8 listopada 2016

room: A1-33, godz. 10:30–12:00

Andreas Defant (Carl von Ossietzky Universität, Niemcy)
\(\mathcal{H}_p\)-Theory of Dirichlet series: A Few Aspects

Summary. For a finite Dirichlet polynomial \(D(s) = \sum_{n\leq x}a_nn^{-s}\) and \(1\leq p<\infty\) the \(\mathcal{H}_p\)-norm is given by \[ \|D\|_{\mathcal{H}_p}=\lim_{T\to\infty} \bigg(\frac{1}{2T} \int_{-T}^T \bigg| \sum_{n\leq x}a_n n^{-it} \bigg|^pdt\bigg). \] This definition goes back to the early work of A.S. Besicovitch on almost periodic functions, and it in recent years motivated a sort of \(H_p\)-theory of Dirichlet series \(D = \sum_{n} a_n n^{-s}\).
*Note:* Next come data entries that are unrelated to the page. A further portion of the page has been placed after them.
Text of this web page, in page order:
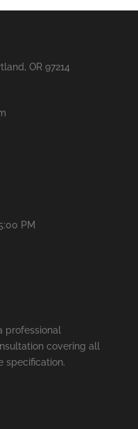
OR 97214
PM
professional
covering all
specification.
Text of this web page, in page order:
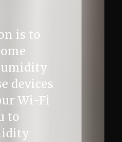
is to
devices
Wi-Fi
to
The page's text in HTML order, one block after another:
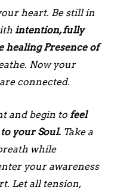
heart. Be still in
intention, fully
healing Presence of
Now your
connected.
and begin to feel
your Soul. Take a
while
your awareness
Let all tension,
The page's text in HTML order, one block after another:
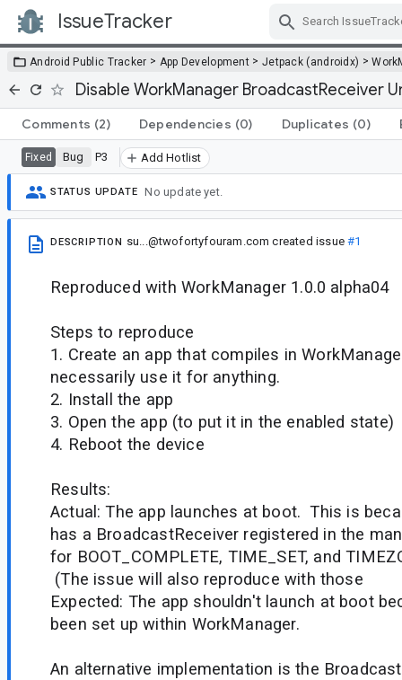
IssueTracker
Android Public Tracker > App Development > Jetpack (androidx) >
Disable WorkManager BroadcastReceiver
Comments (2) Dependencies (0) Duplicates (0)
Fixed Bug P3 Add Hotlist
STATUS UPDATE No update yet.
DESCRIPTION su...@twofortyfouram.com created issue#1
Reproduced with WorkManager 1.0.0 alpha04
Steps to reproduce
1. Create an app that compiles in
necessarily use it for anything.
2. Install the app
3. Open the app (to put it in the enabled state)
4. Reboot the device
Results:
Actual: The app launches at boot. This is
has a BroadcastReceiver registered in the
for BOOT_COMPLETE, TIME_SET, and
(The issue will also reproduce with those
Expected: The app shouldn't launch at boot
been set up within WorkManager.
An alternative implementation is the
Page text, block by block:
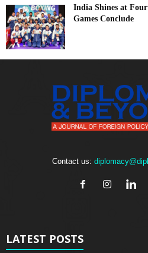
India Shines at
Games Conclude
Contact us:
LATEST POSTS
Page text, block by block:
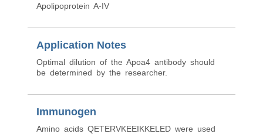
Apolipoprotein A-IV
Application Notes
Optimal dilution of the Apoa4 antibody should
be determined by the researcher.
Immunogen
Amino acids QETERVKEEIKKELED were used
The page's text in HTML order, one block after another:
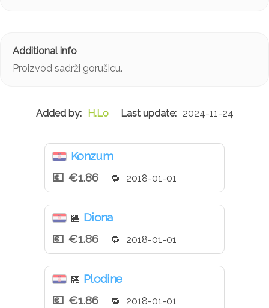
Proizvod sadrži gorušicu.
H.Lo 2024-11-24
Konzum
€1.86
2018-01-01
🏪 Diona
€1.86
2018-01-01
🏪 Plodine
€1.86
2018-01-01
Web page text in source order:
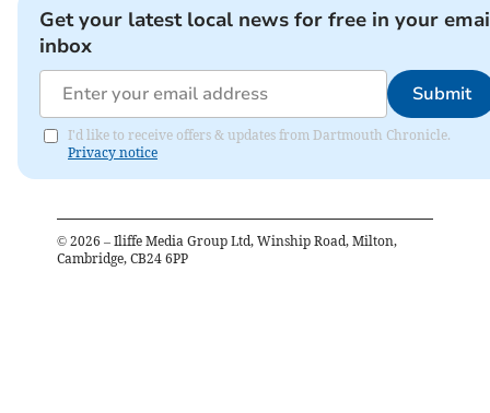
Get your latest local news for free in your
inbox
Submit
I'd like to receive offers & updates from Dartmouth Chronicle.
Privacy notice
© 2026 – Iliffe Media Group Ltd, Winship Road, Milton,
Cambridge, CB24 6PP
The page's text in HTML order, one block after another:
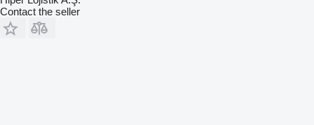
Contact the seller
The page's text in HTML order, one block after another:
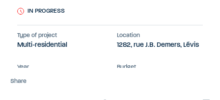
Share
IN PROGRESS
Type of project
Multi-residential
Location
1282, rue J.B. Demers, Lévis
Year Budget
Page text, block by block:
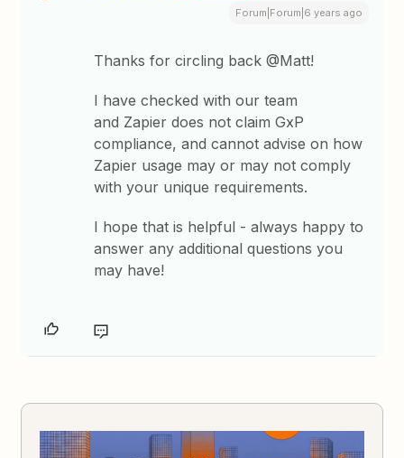
Forum|Forum|6 years ago
Thanks for circling back @Matt!
I have checked with our team
and Zapier does not claim GxP
compliance, and cannot advise on how
Zapier usage may or may not comply
with your unique requirements.
I hope that is helpful - always happy to
answer any additional questions you
may have!
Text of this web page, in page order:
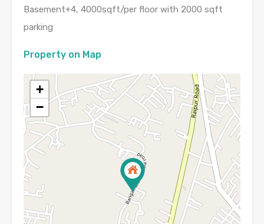
Basement+4, 4000sqft/per floor with 2000 sqft
parking
Property on Map
+
−
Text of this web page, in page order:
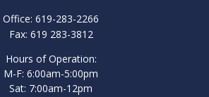
Office: 619-283-2266
Fax: 619 283-3812
Hours of Operation:
M-F: 6:00am-5:00pm
Sat: 7:00am-12pm
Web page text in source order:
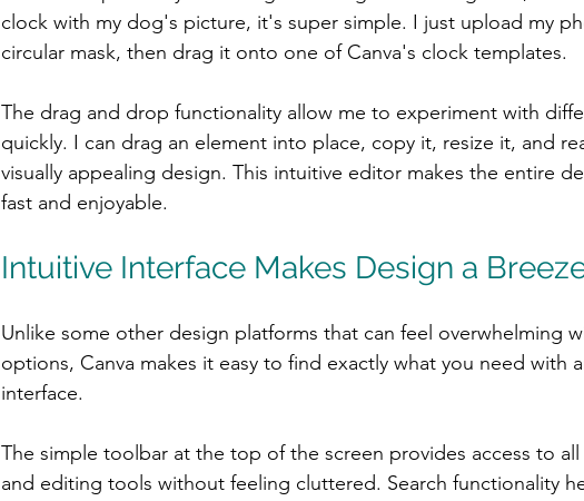
clock with my dog's picture, it's super simple. I just upload my
circular mask, then drag it onto one of Canva's clock templates.
The drag and drop functionality allow me to experiment with
quickly. I can drag an element into place, copy it, resize it, and
visually appealing design. This intuitive editor makes the entire
fast and enjoyable.
Intuitive Interface Makes Design a
Unlike some other design platforms that can feel overwhelming
options, Canva makes it easy to find exactly what you need with
interface.
The simple toolbar at the top of the screen provides access to
and editing tools without feeling cluttered. Search functionality
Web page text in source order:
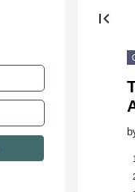
first_page
1
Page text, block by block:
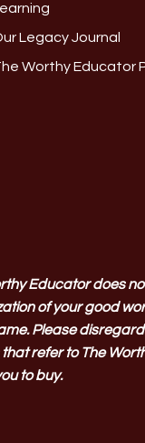
Legacy Journal
Worthy Educator
Educator does
of your good
Please
refer to The
to buy.
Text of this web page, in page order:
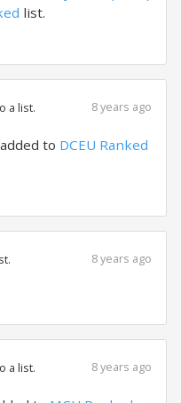
list.
a list. 8 years ago
added to DCEU Ranked
8 years ago
a list. 8 years ago
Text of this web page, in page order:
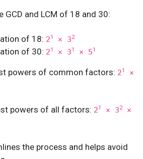
GCD and LCM of 18 and 30:
of 18: 21 × 32
of 30: 21 × 31 × 51
powers of common factors: 21
×
powers of all factors: 21 × 32×
the process and helps avoid
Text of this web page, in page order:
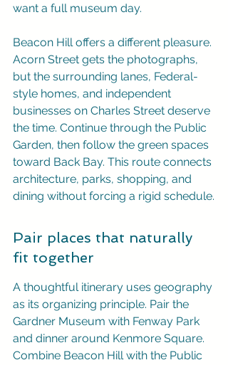
want a full museum day.
Beacon Hill offers a different pleasure.
Acorn Street gets the photographs,
but the surrounding lanes, Federal-
style homes, and independent
businesses on Charles Street deserve
the time. Continue through the Public
Garden, then follow the green spaces
toward Back Bay. This route connects
architecture, parks, shopping, and
dining without forcing a rigid schedule.
Pair places that naturally
fit together
A thoughtful itinerary uses geography
as its organizing principle. Pair the
Gardner Museum with Fenway Park
and dinner around Kenmore Square.
Combine Beacon Hill with the Public
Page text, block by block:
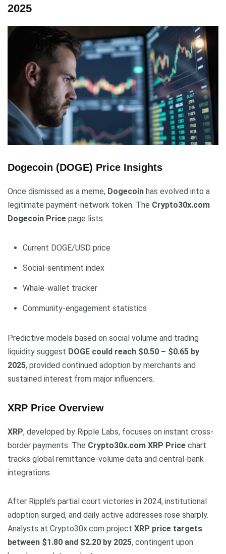
2025
Dogecoin (DOGE) Price Insights
Once dismissed as a meme, Dogecoin has evolved into a
legitimate payment-network token. The Crypto30x.com
Dogecoin Price page lists:
Current DOGE/USD price
Social-sentiment index
Whale-wallet tracker
Community-engagement statistics
Predictive models based on social volume and trading
liquidity suggest DOGE could reach $0.50 – $0.65 by
2025, provided continued adoption by merchants and
sustained interest from major influencers.
XRP Price Overview
XRP, developed by Ripple Labs, focuses on instant cross-
border payments. The Crypto30x.com XRP Price chart
tracks global remittance-volume data and central-bank
integrations.
After Ripple’s partial court victories in 2024, institutional
adoption surged, and daily active addresses rose sharply.
Analysts at Crypto30x.com project XRP price targets
between $1.80 and $2.20 by 2025, contingent upon
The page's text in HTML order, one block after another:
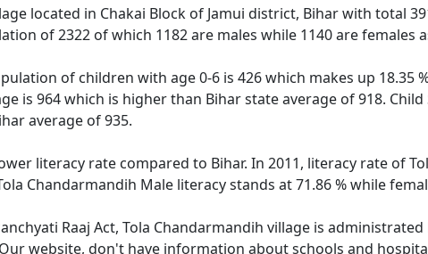
located in Chakai Block of Jamui district, Bihar with total
of 2322 of which 1182 are males while 1140 are females
of children with age 0-6 is 426 which makes up 18.35
is 964 which is higher than Bihar state average of 918.
average of 935.
literacy rate compared to Bihar. In 2011, literacy rate of
Chandarmandih Male literacy stands at 71.86 % while
Raaj Act, Tola Chandarmandih village is
website, don't have information about schools and
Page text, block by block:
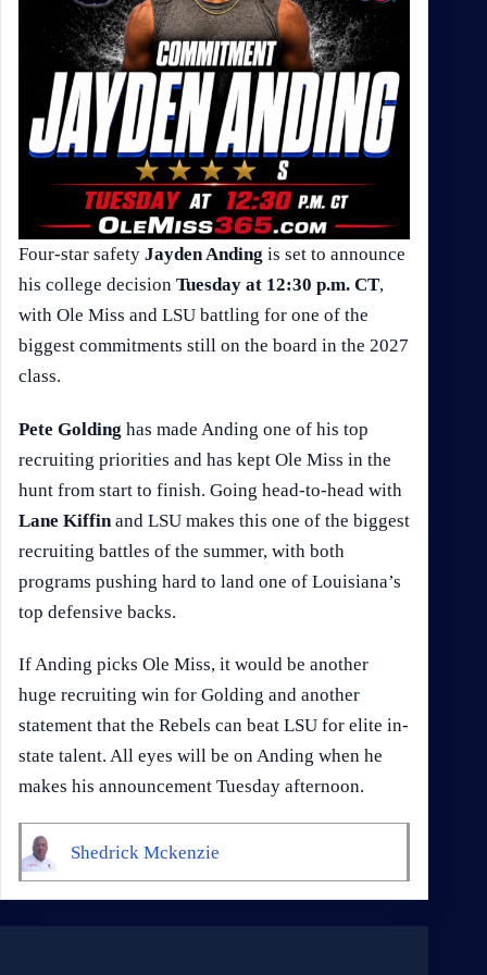
Four-star safety Jayden Anding is set to announce
his college decision Tuesday at 12:30 p.m. CT,
with Ole Miss and LSU battling for one of the
biggest commitments still on the board in the 2027
class.
Pete Golding has made Anding one of his top
recruiting priorities and has kept Ole Miss in the
hunt from start to finish. Going head-to-head with
Lane Kiffin and LSU makes this one of the biggest
recruiting battles of the summer, with both
programs pushing hard to land one of Louisiana’s
top defensive backs.
If Anding picks Ole Miss, it would be another
huge recruiting win for Golding and another
statement that the Rebels can beat LSU for elite in-
state talent. All eyes will be on Anding when he
makes his announcement Tuesday afternoon.
Shedrick Mckenzie
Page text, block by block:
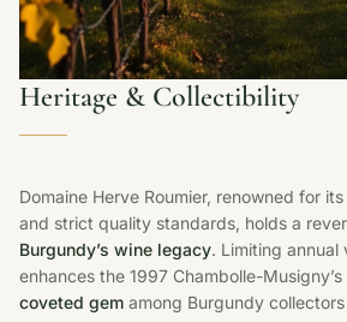
Heritage & Collectibility
Domaine Herve Roumier, renowned for its
and strict quality standards, holds a
Burgundy’s wine legacy. Limiting
enhances the 1997 Chambolle-
coveted gem among Burgundy
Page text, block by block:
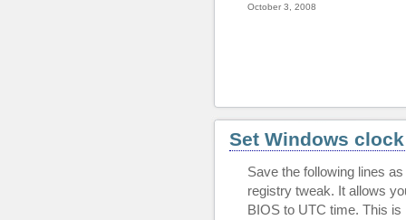
October 3, 2008
Set Windows
Save the following lines as
registry tweak. It allows
BIOS to UTC time. This
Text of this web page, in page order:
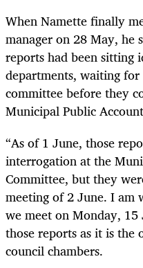
When Namette finally
manager on 28 May, he
reports had been sitting
departments, waiting
committee before they
Municipal Public
“As of 1 June, those
interrogation at the
Committee, but they
meeting of 2 June. I
we meet on Monday,
those reports as it is
council chambers.
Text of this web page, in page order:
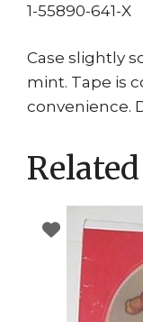
1-55890-641-X
Case slightly
mint. Tape is
convenience.
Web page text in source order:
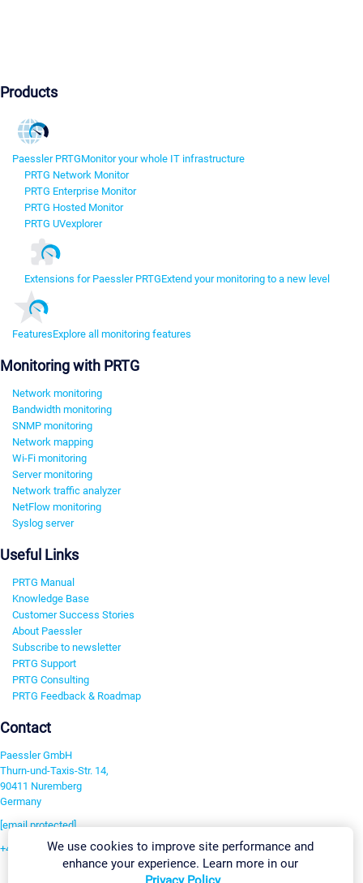
Products
Paessler PRTGMonitor your whole IT infrastructure
PRTG Network Monitor
PRTG Enterprise Monitor
PRTG Hosted Monitor
PRTG UVexplorer
Extensions for Paessler PRTGExtend your monitoring to a new level
FeaturesExplore all monitoring features
Monitoring with PRTG
Network monitoring
Bandwidth monitoring
SNMP monitoring
Network mapping
Wi-Fi monitoring
Server monitoring
Network traffic analyzer
NetFlow monitoring
Syslog server
Useful Links
PRTG Manual
Knowledge Base
Customer Success Stories
About Paessler
Subscribe to newsletter
PRTG Support
PRTG Consulting
PRTG Feedback & Roadmap
Contact
Paessler GmbH
Thurn-und-Taxis-Str. 14,
90411 Nuremberg
Germany
[email protected]
+49 911 93775-0We use cookies to improve site performance and
enhance your experience. Learn more in our
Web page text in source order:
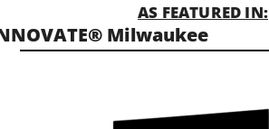
AS FEATURED IN:
Milwaukee
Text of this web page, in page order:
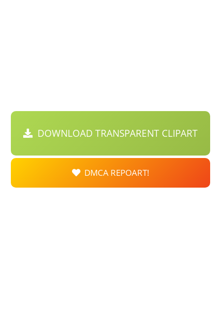
DOWNLOAD TRANSPARENT CLIPART
DMCA REPOART!
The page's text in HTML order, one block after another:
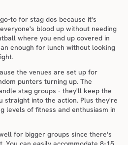
to for stag dos because it's
blood up without needing
where you end up covered in
enough for lunch without looking
the venues are set up for
punters turning up. The
stag groups - they'll keep the
straight into the action. Plus they're
levels of fitness and enthusiasm in
for bigger groups since there's
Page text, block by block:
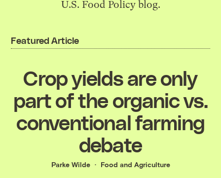
U.S. Food Policy blog.
Featured Article
Crop yields are only
part of the organic vs.
conventional farming
debate
Parke Wilde Food and Agriculture
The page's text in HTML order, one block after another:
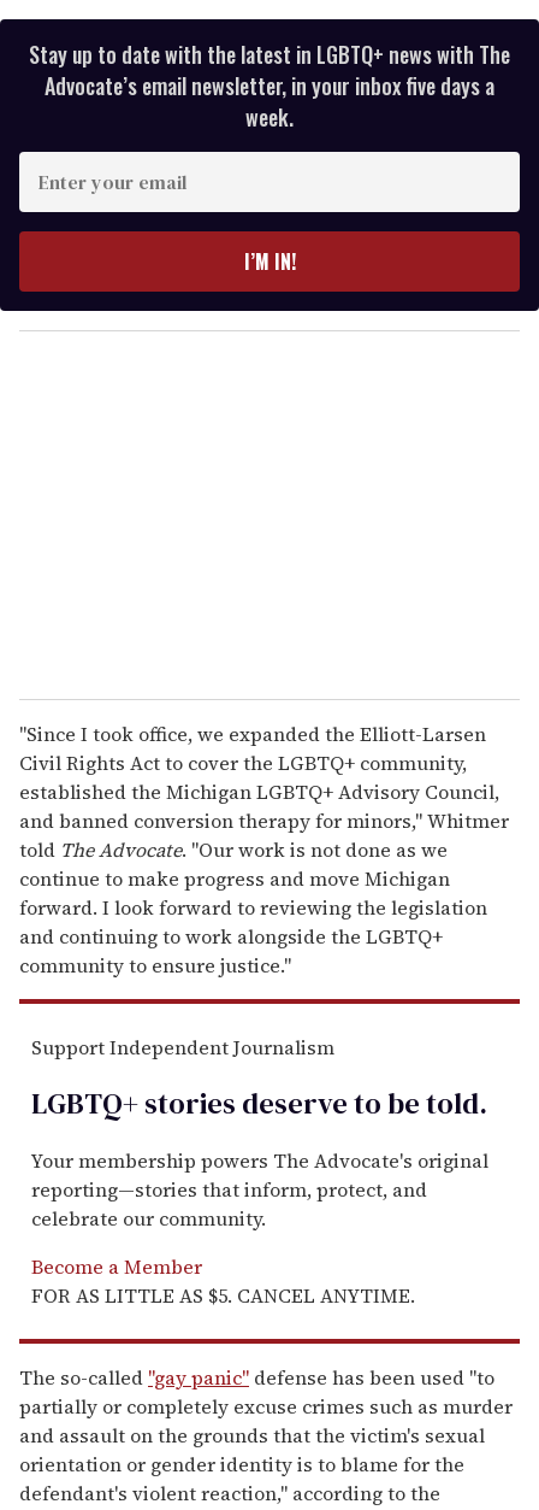
Stay up to date with the latest in LGBTQ+ news with The
Advocate’s email newsletter, in your inbox five days a
week.
y
o
I’M IN!
"Since I took office, we expanded the Elliott-Larsen
Civil Rights Act to cover the LGBTQ+ community,
established the Michigan LGBTQ+ Advisory Council,
and banned conversion therapy for minors," Whitmer
told The Advocate. "Our work is not done as we
continue to make progress and move Michigan
forward. I look forward to reviewing the legislation
and continuing to work alongside the LGBTQ+
community to ensure justice."
Support Independent Journalism
LGBTQ+ stories deserve to betold.
Your membership powers The Advocate's original
reporting—stories that inform, protect, and
celebrate our community.
Become a Member
FOR AS LITTLE AS $5. CANCEL ANYTIME.
The so-called "gay panic" defense has been used "to
partially or completely excuse crimes such as murder
and assault on the grounds that the victim's sexual
orientation or gender identity is to blame for the
defendant's violent reaction," according to the
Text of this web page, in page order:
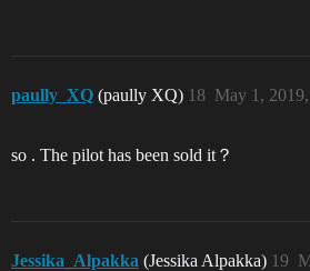
paully_XQ (paully XQ) May 1,
18
so . The pilot has been sold it？
Jessika_Alpakka (Jessika Alpakka) 19

The aim of this talk is to recall some of the basic definitions, understanding that this theory can be equivalently seen as the study of Hardy spaces \(H_p (\mathbb{T}^\infty)\) of functions on the infinite dimensional torus \(\mathbb{T}^\infty\). We will focus on the following formula which for \(1 \leq p < q < \infty\) compares the Hardy norms \(\|D\|_{\mathcal{H}_p}\) and \(\|D\|_{\mathcal{H}_q}\) of finite Dirichlet polynomials \(D\) of length \(x\): \[ \sup_{D=\sum_{n\leq x} a_n n^{-s}} \frac{\|D\|_{\mathcal{H}_q}}{\|D\|_{\mathcal{H}_p}} = \text{exp} \bigg( \frac{\log x}{\log \log x} \bigg( \log \sqrt{\frac{q}{p}}+O\bigg( \frac{\log \log \log x}{\log \log x} \bigg) \bigg) \biggr), \] and we try to illustrate how this equality is linked with various interesting topics in the field. Joint work with Antonio Pérez, Murcia.

Tea and coffee at 10:00.